Conceptually, Unicorn Store is a colorful snapshot of the Millennial condition: Kit (Brie Larson) is a twenty-something-year-old art school flunkee who's stuck in the transitional period between watching infomercials in her parents' basement and discovering her capital-P Purpose in life.
But just when she's loosening her grip on her childhood dreams, she receives a mysterious, glitter-covered invitation to The Store, where The Salesman (Samuel L. Jackson) offers to make her fantasy come true: owning a unicorn.
In reality, the film functions more like an overlong character study than a feature. As Brie Larson's directorial debut, Unicorn Store is a Lisa Frank fever dream that celebrates the magical thinking of every girl's childhood—as long as that girl is white, upper middle class, has two attentive parents, is educated, and is inordinately fixated on rainbows and unicorns. But the film asks you to assume these characteristics are universal to girlhood. The overabundance of Kit's rainbow-colored clothing, Care Bears, as well as her references to being "all grown up now" creates a heavy-handed caricature of youth, which is perhaps designed to poke fun at its own naivety while also praising it. But it's still overkill that throws the film off balance.
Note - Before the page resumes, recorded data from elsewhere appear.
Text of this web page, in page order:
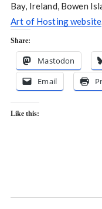
Bay, Ireland, Bowen
Art of Hosting website
Share:
Mastodon
Email
Like this:
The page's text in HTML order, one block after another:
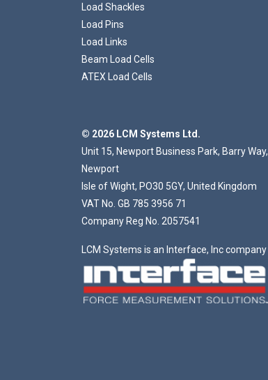
Load Shackles
Load Pins
Load Links
Beam Load Cells
ATEX Load Cells
© 2026 LCM Systems Ltd.
Unit 15, Newport Business Park, Barry Way,
Newport
Isle of Wight, PO30 5GY, United Kingdom
VAT No. GB 785 3956 71
Company Reg No. 2057541
LCM Systems is an Interface, Inc company
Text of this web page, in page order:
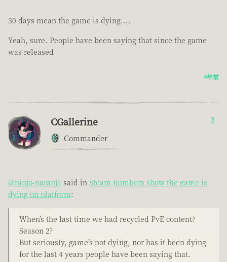
30 days mean the game is dying....
Yeah, sure. People have been saying that since the game
was released
4年前
CGallerine
Commander
3
@ninja-naranja said in Steam numbers show the game is
dying on platform:
When’s the last time we had recycled PvE content?
Season 2?
But seriously, game’s not dying, nor has it been dying
for the last 4 years people have been saying that.
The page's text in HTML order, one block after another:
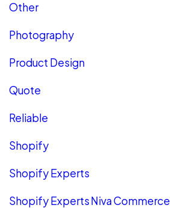
Other
Photography
Product Design
Quote
Reliable
Shopify
Shopify Experts
Shopify Experts Niva Commerce
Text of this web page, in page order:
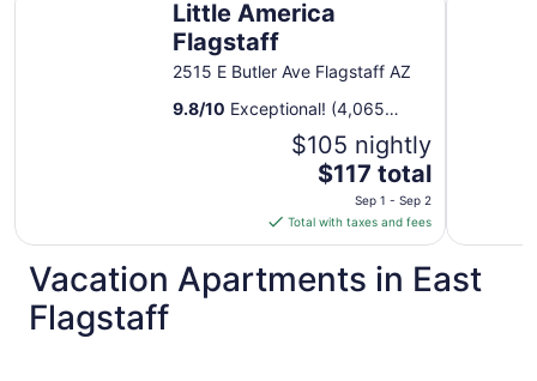
Little America
Flagstaff
2515 E Butler Ave Flagstaff AZ
9.8/10 Exceptional! (4,065
$105 nightly
The
price
is
$117
total
per
$117 total
Sep 1 - Sep 2
Total with taxes and fees
Vacation Apartments in East
Flagstaff
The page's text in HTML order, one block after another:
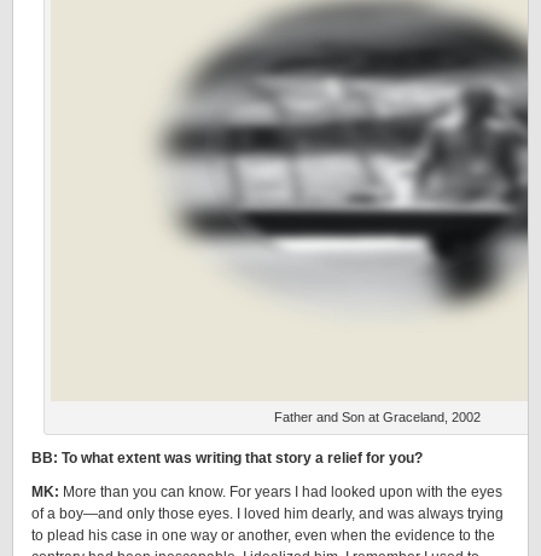
Father and Son at Graceland, 2002
BB: To what extent was writing that story a relief for you?
MK: More than you can know. For years I had looked upon with the eyes
of a boy—and only those eyes. I loved him dearly, and was always trying
to plead his case in one way or another, even when the evidence to the
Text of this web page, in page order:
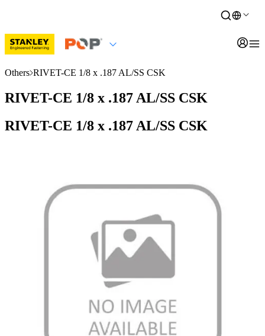
Others RIVET-CE 1/8 x .187 AL/SS CSK
RIVET-CE 1/8 x .187 AL/SS CSK
RIVET-CE 1/8 x .187 AL/SS CSK
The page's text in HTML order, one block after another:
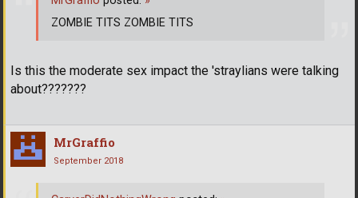
Is this the moderate sex impact the 'straylians were talking
about???????
ZOMBIE TITS ZOMBIE TITS
MrGraffio
September 2018
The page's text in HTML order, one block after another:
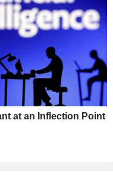
at an Inflection Point
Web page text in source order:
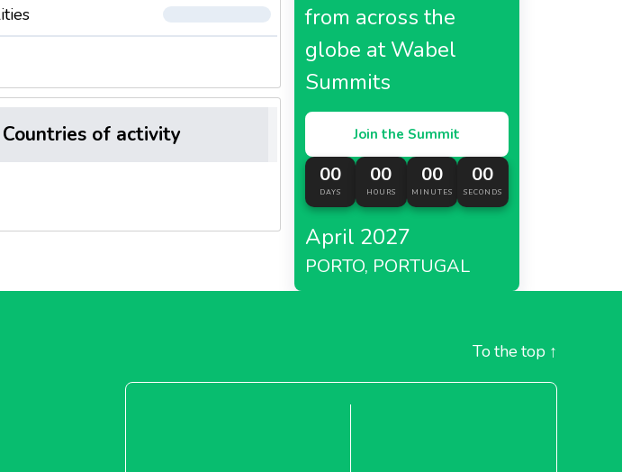
Countries of activity
from across the
globe at Wabel
Summits
Join the Summit
00
DAYS
00
HOURS
00
MINUTES
00
SECONDS
April 2027
PORTO, PORTUGAL
To the top ↑
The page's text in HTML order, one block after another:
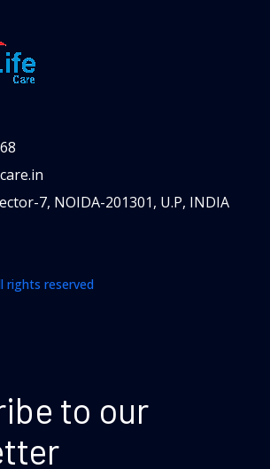
7, NOIDA-201301, U.P, INDIA
rights reserved
to our
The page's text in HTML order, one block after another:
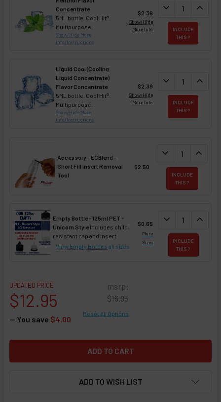
Concentrate
5ML bottle. Cool Hit®.
Multipurpose.
Show/Hide More
Info/Instructions
$2.39
Show/Hide
More Info
DECREASE
expand_more expand_less
INCLUDE
THIS ?
Liquid Cool (Cooling
Liquid Concentrate)
Flavor Concentrate
5ML bottle. Cool Hit®.
Multipurpose.
Show/Hide More
Info/Instructions
$2.39
Show/Hide
More Info
DECREASE
expand_more expand_less
INCLUDE
THIS ?
Accessory - ECBlend -
Short Fill Insert Removal
Tool
$2.50
DECREASE
expand_more expand_less
INCLUDE
THIS ?
Empty Bottle - 125ml PET -
Unicorn StyleIncludes child
resistant cap and insert
View Empty Bottles all sizes
$0.65
More
Sizes
DECREASE
expand_more expand_less
INCLUDE
THIS ?
msrp:
$16.95
UPDATED PRICE
$12.95
— You save $4.00
Reset All Options
ADD TO WISH LIST
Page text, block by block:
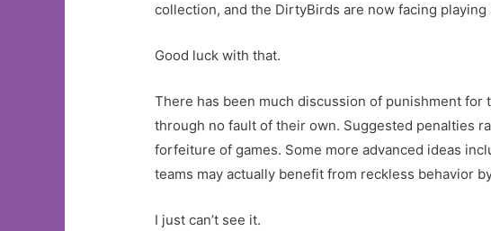
collection, and the DirtyBirds are now facing
Good luck with that.
There has been much discussion of punishment
through no fault of their own. Suggested penalties
forfeiture of games. Some more advanced ideas
teams may actually benefit from reckless behavior
I just can’t see it.
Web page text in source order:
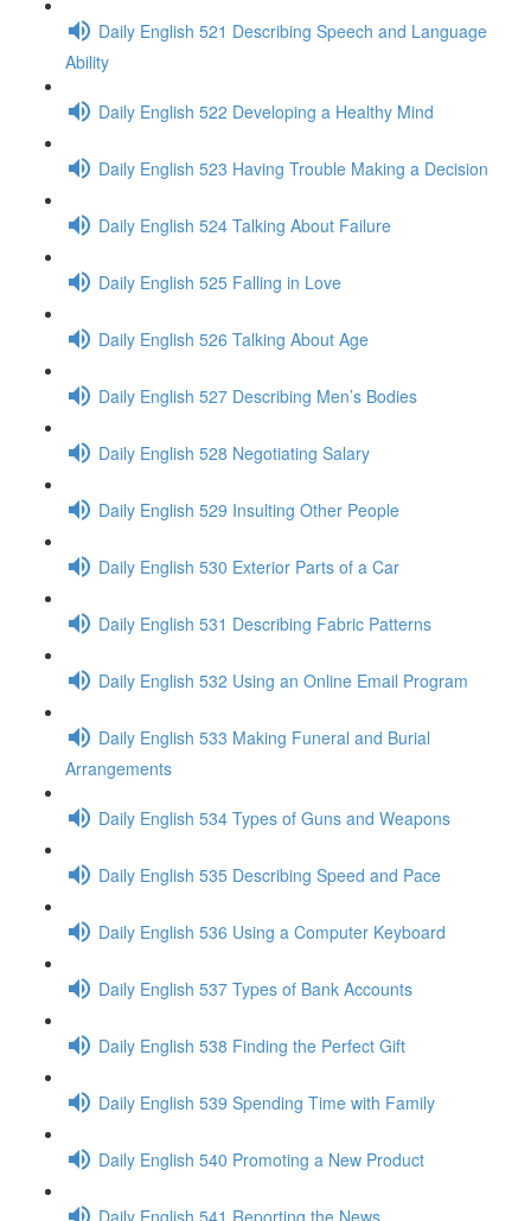
Daily English 521 Describing Speech and Language
Ability
Daily English 522 Developing a Healthy Mind
Daily English 523 Having Trouble Making a Decision
Daily English 524 Talking About Failure
Daily English 525 Falling in Love
Daily English 526 Talking About Age
Daily English 527 Describing Men’s Bodies
Daily English 528 Negotiating Salary
Daily English 529 Insulting Other People
Daily English 530 Exterior Parts of a Car
Daily English 531 Describing Fabric Patterns
Daily English 532 Using an Online Email Program
Daily English 533 Making Funeral and Burial
Arrangements
Daily English 534 Types of Guns and Weapons
Daily English 535 Describing Speed and Pace
Daily English 536 Using a Computer Keyboard
Daily English 537 Types of Bank Accounts
Daily English 538 Finding the Perfect Gift
Daily English 539 Spending Time with Family
Daily English 540 Promoting a New Product
Daily English 541 Reporting the News
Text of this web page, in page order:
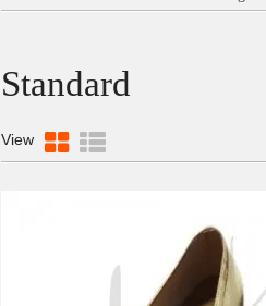
Standard
View
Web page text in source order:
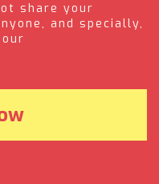
share your
and specially,
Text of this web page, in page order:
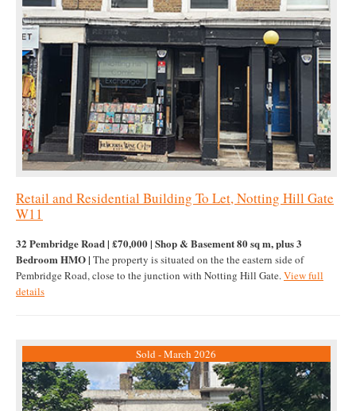
Retail and Residential Building To Let, Notting Hill Gate
W11
32 Pembridge Road | £70,000 | Shop & Basement 80 sq m, plus 3
Bedroom HMO | The property is situated on the the eastern side of
Pembridge Road, close to the junction with Notting Hill Gate.View full
details
Sold - March 2026
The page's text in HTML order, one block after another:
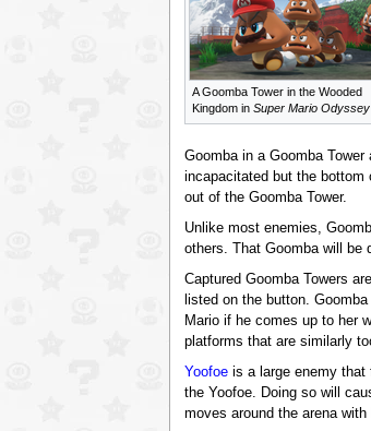
A Goomba Tower in the Wooded
Kingdom in Super Mario Odyssey
Goomba in a Goomba
incapacitated but the bottom
out of the Goomba Tower.
Unlike most enemies,
others. That Goomba will be
Captured Goomba Towers
listed on the button.
Mario if he comes up to her
platforms that are similarly
Yoofoeis a large enemy that
the Yoofoe. Doing so will
moves around the arena
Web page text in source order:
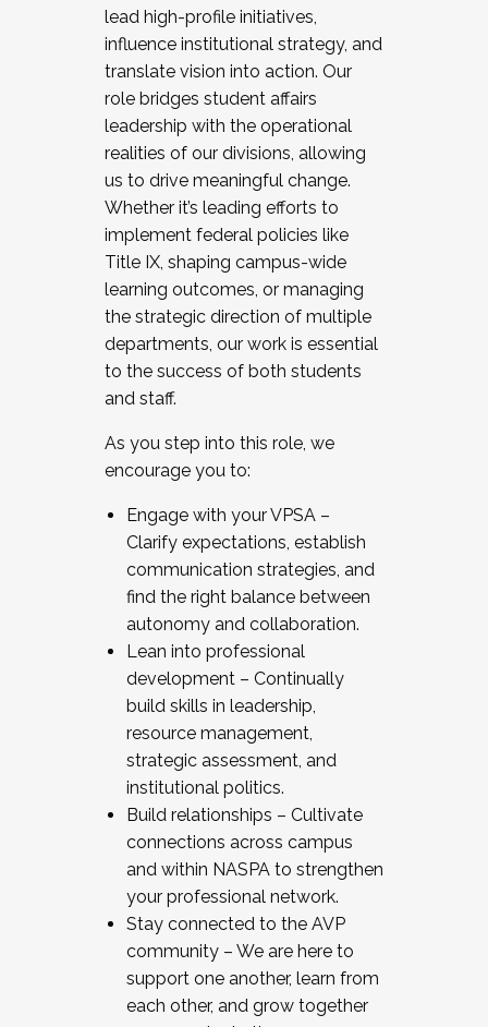
lead high-profile initiatives,
influence institutional strategy, and
translate vision into action. Our
role bridges student affairs
leadership with the operational
realities of our divisions, allowing
us to drive meaningful change.
Whether it’s leading efforts to
implement federal policies like
Title IX, shaping campus-wide
learning outcomes, or managing
the strategic direction of multiple
departments, our work is essential
to the success of both students
and staff.
As you step into this role, we
encourage you to:
Engage with your VPSA –
Clarify expectations, establish
communication strategies, and
find the right balance between
autonomy and collaboration.
Lean into professional
development – Continually
build skills in leadership,
resource management,
strategic assessment, and
institutional politics.
Build relationships – Cultivate
connections across campus
and within NASPA to strengthen
your professional network.
Stay connected to the AVP
community – We are here to
support one another, learn from
each other, and grow together
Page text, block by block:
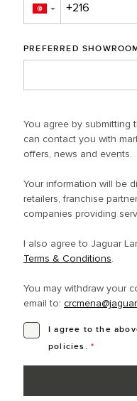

The film is also the first feature screenplay by theater actor Samantha McIntyre, which is reflected in the film's weaknesses. While a number of screenwriters have found success in theater and vice versa (particularly in the last five years), theater is driven by character and not plot. Kit's strong voice is disproportionately relied on as the driving force of the film. What happens around her feels irrelevant, as each scene is more focused on showcasing her witty and irreverent sense of humor than the narrative arc.
For instance, in one moment with her parents (Joan Cusack and Bradley Whitford), who counsel troubled youth as painfully earnest life coaches, Kit's asked to contribute to their "truth circle." Instead of elaborating on the breadcrumbs of inner conflict hinted at throughout the movie (Kit believes no one can ever love her, says she has "famous temper tantrums," and "no wonder why [she] doesn't have a boyfriend'), Kit delivers a superficial monologue about never having a pet as a child. The reason she's fighting to get her life together is so she can experience the unconditional love that only a unicorn can give her.
As for the unicorn, its symbolism is ambitiously overblown, as it's built up to represent Kit's self-actualization, strong emotional connection, and letting go of childhood. As a director, Larson emphasizes the contrast between the whimsical freedom of childhood and the drab routine of adulthood with emphatic use of rainbow patterns that, as one stern businesswoman tells Kit, "reads a bit childish."
Ultimately, the film's point about being unafraid to grow up and staying true to oneself is trite. Despite Larson's energetic performance, the main character is naive. The characters are so devoid of genuine confrontation that they lack real dimension. One of Kit's concerns is that her boss has impure intentions when he offers to mentor her. She asks her friend, Virgil, "am I pretty enough to be sexually harassed?" It could be a pithy line as entry into a deeper conflict, but it lies there in dead air, as they move on to talk about chips.
While the cast is full of charismatic presences, from Cusack and Whitford's intense performances as concerned parents to Samuel L. Jackson's fervent energy while wearing a glitter-covered suit, Unicorn Store is an outdated ode to girlhood that doesn't trust its audience to understand nuance.